* _Data records_
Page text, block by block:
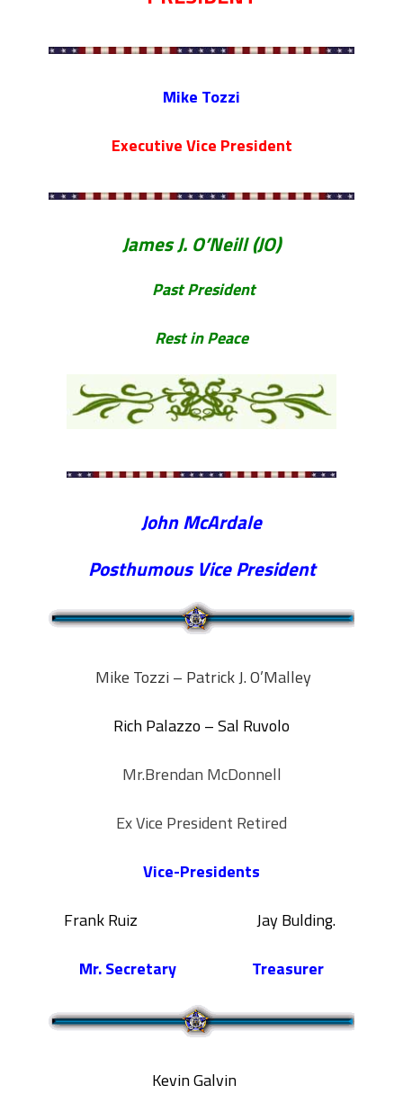
PARTY #704 DECEMBER 08, 2023.
LODGE .F.O.P. #704. HOLIDAY PARTY
Lt John F. McArdle Dedication
Mike Tozzi
Executive Vice President
James J. O’Neill (JO)
Past President
Rest in Peace
John McArdale
Posthumous Vice President
Mike Tozzi – Patrick J. O’Malley
Rich Palazzo – Sal Ruvolo
Mr.Brendan McDonnell
Ex Vice President Retired
Vice-Presidents
Frank Ruiz Jay Bulding.
Mr. Secretary Treasurer
Kevin Galvin

* _What you are asked to do_
Retype the lines above without alteration. The first is the one containing "Vice-Presidents", and the last is the final line of the data.

* _Your response_
Vice-Presidents
Frank Ruiz Jay Bulding.
Mr. Secretary Treasurer
Kevin Galvin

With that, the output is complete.